▶ Your task
Copy every record exactly. Nothing may be skipped.

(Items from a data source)
· · ·

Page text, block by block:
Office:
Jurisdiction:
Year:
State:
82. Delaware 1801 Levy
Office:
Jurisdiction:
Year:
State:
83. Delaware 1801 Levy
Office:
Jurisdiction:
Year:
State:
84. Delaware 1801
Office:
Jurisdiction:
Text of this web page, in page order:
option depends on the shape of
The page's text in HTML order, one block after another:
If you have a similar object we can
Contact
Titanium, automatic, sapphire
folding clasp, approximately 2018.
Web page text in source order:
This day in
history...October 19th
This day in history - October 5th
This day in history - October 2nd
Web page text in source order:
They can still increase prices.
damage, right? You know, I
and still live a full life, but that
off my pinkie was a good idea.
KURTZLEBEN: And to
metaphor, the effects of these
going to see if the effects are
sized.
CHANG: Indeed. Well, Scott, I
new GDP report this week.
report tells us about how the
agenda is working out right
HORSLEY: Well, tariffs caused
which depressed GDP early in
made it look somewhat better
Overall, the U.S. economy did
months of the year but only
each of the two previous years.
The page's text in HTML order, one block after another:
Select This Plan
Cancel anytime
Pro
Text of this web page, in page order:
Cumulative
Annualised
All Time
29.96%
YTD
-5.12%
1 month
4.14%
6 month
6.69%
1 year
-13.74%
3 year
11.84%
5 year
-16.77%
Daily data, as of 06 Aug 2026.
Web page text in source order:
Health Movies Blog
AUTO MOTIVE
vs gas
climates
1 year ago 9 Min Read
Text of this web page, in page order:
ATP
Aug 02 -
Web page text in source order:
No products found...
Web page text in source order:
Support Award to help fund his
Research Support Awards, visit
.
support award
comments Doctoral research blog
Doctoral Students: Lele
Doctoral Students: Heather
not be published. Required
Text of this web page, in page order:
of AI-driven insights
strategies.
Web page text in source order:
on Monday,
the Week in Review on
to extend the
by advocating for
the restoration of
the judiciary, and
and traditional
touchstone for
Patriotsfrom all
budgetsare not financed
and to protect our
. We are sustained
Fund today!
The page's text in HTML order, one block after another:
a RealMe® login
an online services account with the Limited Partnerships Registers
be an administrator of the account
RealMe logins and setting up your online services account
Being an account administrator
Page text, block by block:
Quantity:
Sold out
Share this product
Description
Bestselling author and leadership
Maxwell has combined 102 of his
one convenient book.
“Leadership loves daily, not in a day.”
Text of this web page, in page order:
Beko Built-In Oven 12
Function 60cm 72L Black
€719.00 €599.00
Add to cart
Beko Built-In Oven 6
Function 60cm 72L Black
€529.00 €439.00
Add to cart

· · ·

▶ Response below
Page text, block by block:
Office:
Jurisdiction:
Year:
State:
82. Delaware 1801 Levy
Office:
Jurisdiction:
Year:
State:
83. Delaware 1801 Levy
Office:
Jurisdiction:
Year:
State:
84. Delaware 1801
Office:
Jurisdiction:
Text of this web page, in page order:
option depends on the shape of
The page's text in HTML order, one block after another:
If you have a similar object we can
Contact
Titanium, automatic, sapphire
folding clasp, approximately 2018.
Web page text in source order:
This day in
history...October 19th
This day in history - October 5th
This day in history - October 2nd
Web page text in source order:
They can still increase prices.
damage, right? You know, I
and still live a full life, but that
off my pinkie was a good idea.
KURTZLEBEN: And to
metaphor, the effects of these
going to see if the effects are
sized.
CHANG: Indeed. Well, Scott, I
new GDP report this week.
report tells us about how the
agenda is working out right
HORSLEY: Well, tariffs caused
which depressed GDP early in
made it look somewhat better
Overall, the U.S. economy did
months of the year but only
each of the two previous years.
The page's text in HTML order, one block after another:
Select This Plan
Cancel anytime
Pro
Text of this web page, in page order:
Cumulative
Annualised
All Time
29.96%
YTD
-5.12%
1 month
4.14%
6 month
6.69%
1 year
-13.74%
3 year
11.84%
5 year
-16.77%
Daily data, as of 06 Aug 2026.
Web page text in source order:
Health Movies Blog
AUTO MOTIVE
vs gas
climates
1 year ago 9 Min Read
Text of this web page, in page order:
ATP
Aug 02 -
Web page text in source order:
No products found...
Web page text in source order:
Support Award to help fund his
Research Support Awards, visit
.
support award
comments Doctoral research blog
Doctoral Students: Lele
Doctoral Students: Heather
not be published. Required
Text of this web page, in page order:
of AI-driven insights
strategies.
Web page text in source order:
on Monday,
the Week in Review on
to extend the
by advocating for
the restoration of
the judiciary, and
and traditional
touchstone for
Patriotsfrom all
budgetsare not financed
and to protect our
. We are sustained
Fund today!
The page's text in HTML order, one block after another:
a RealMe® login
an online services account with the Limited Partnerships Registers
be an administrator of the account
RealMe logins and setting up your online services account
Being an account administrator
Page text, block by block:
Quantity:
Sold out
Share this product
Description
Bestselling author and leadership
Maxwell has combined 102 of his
one convenient book.
“Leadership loves daily, not in a day.”
Text of this web page, in page order:
Beko Built-In Oven 12
Function 60cm 72L Black
€719.00 €599.00
Add to cart
Beko Built-In Oven 6
Function 60cm 72L Black
€529.00 €439.00
Add to cart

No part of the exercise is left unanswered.